* **WORK TO BE COMPLETED**
Find the line with "CZECH TECHNICAL UNIVERSITY IN PRAGUE" in the listing below. Write it out exactly, along with every later line up to the final one.

* **DATA SUPPLIED**

------------

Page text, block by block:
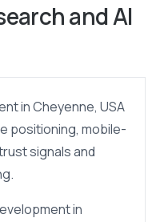
and AI
in Cheyenne, USA
positioning, mobile-
signals and
in
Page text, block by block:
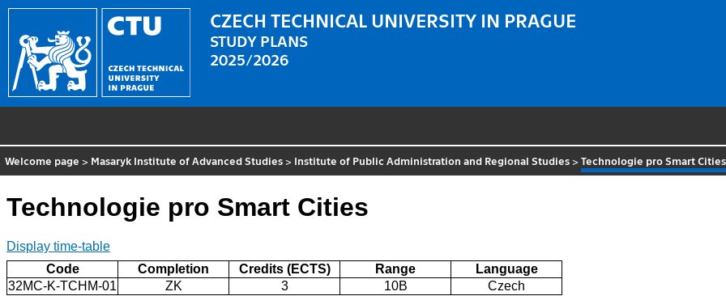
CZECH TECHNICAL UNIVERSITY IN PRAGUE
STUDY PLANS
2025/2026
Welcome page > Masaryk Institute of Advanced Studies > Institute of Public Administration and Regional Studies >Technologie pro Smart Cities
Technologie pro Smart Cities
Display time-table
Code
Completion Credits (ECTS) Range
Language
32MC-K-TCHM-01
ZK 3 10B Czech

------------

* **EXERCISE SOLUTION**
CZECH TECHNICAL UNIVERSITY IN PRAGUE
STUDY PLANS
2025/2026
Welcome page > Masaryk Institute of Advanced Studies > Institute of Public Administration and Regional Studies >Technologie pro Smart Cities
Technologie pro Smart Cities
Display time-table
Code
Completion Credits (ECTS) Range
Language
32MC-K-TCHM-01
ZK 3 10B Czech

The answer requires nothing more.